Start of LISTED RECORDS

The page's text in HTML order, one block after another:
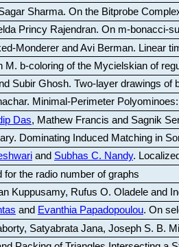
Sharma. On the Bitprobe
Princy Rajendran. On m-bonacci-
Monderer and Avi Berman. Linear
M . b-coloring of the Mycielskian of
Subir Ghosh. Two-layer drawings of
. Minimal-Perimeter
Das, Mathew Francis and Sagnik
. Dominating Induced Matching in
and Subhas C. Nandy.
for the radio number of graphs
Kuppusamy, Rufus O. Oladele and
and Evanthia Papadopoulou. On
Satyabrata Jana, Joseph S. B.
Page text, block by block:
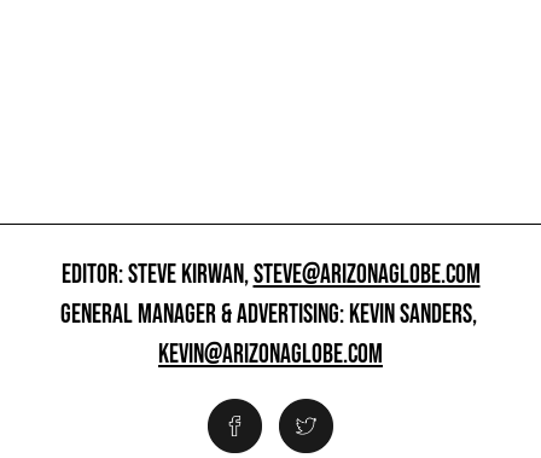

End of LISTED RECORDS

TASK OBJECTIVE
Exact reproduction of the entries above is what's needed; images stay out.

RESULT OF THE TASK
The page's text in HTML order, one block after another:
Sharma. On the Bitprobe
Princy Rajendran. On m-bonacci-
Monderer and Avi Berman. Linear
M . b-coloring of the Mycielskian of
Subir Ghosh. Two-layer drawings of
. Minimal-Perimeter
Das, Mathew Francis and Sagnik
. Dominating Induced Matching in
and Subhas C. Nandy.
for the radio number of graphs
Kuppusamy, Rufus O. Oladele and
and Evanthia Papadopoulou. On
Satyabrata Jana, Joseph S. B.
Page text, block by block:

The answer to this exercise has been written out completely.